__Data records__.
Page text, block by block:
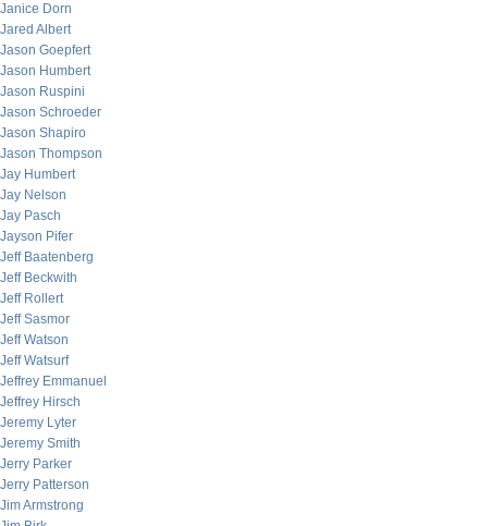
Janice Dorn
Jared Albert
Jason Goepfert
Jason Humbert
Jason Ruspini
Jason Schroeder
Jason Shapiro
Jason Thompson
Jay Humbert
Jay Nelson
Jay Pasch
Jayson Pifer
Jeff Baatenberg
Jeff Beckwith
Jeff Rollert
Jeff Sasmor
Jeff Watson
Jeff Watsurf
Jeffrey Emmanuel
Jeffrey Hirsch
Jeremy Lyter
Jeremy Smith
Jerry Parker
Jerry Patterson
Jim Armstrong
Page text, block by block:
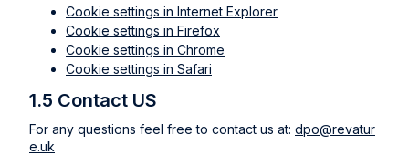
Cookie settings in Internet Explorer
Cookie settings in Firefox
Cookie settings in Chrome
Cookie settings in Safari
1.5 Contact US
For any questions feel free to contact us at: dpo@revatur
e.uk

__WHAT YOU WILL DO__. Your copy should hold every record word for word and none of the pictures.

__WRITTEN ANSWER__.
Page text, block by block:
Janice Dorn
Jared Albert
Jason Goepfert
Jason Humbert
Jason Ruspini
Jason Schroeder
Jason Shapiro
Jason Thompson
Jay Humbert
Jay Nelson
Jay Pasch
Jayson Pifer
Jeff Baatenberg
Jeff Beckwith
Jeff Rollert
Jeff Sasmor
Jeff Watson
Jeff Watsurf
Jeffrey Emmanuel
Jeffrey Hirsch
Jeremy Lyter
Jeremy Smith
Jerry Parker
Jerry Patterson
Jim Armstrong
Page text, block by block:
Cookie settings in Internet Explorer
Cookie settings in Firefox
Cookie settings in Chrome
Cookie settings in Safari
1.5 Contact US
For any questions feel free to contact us at: dpo@revatur
e.uk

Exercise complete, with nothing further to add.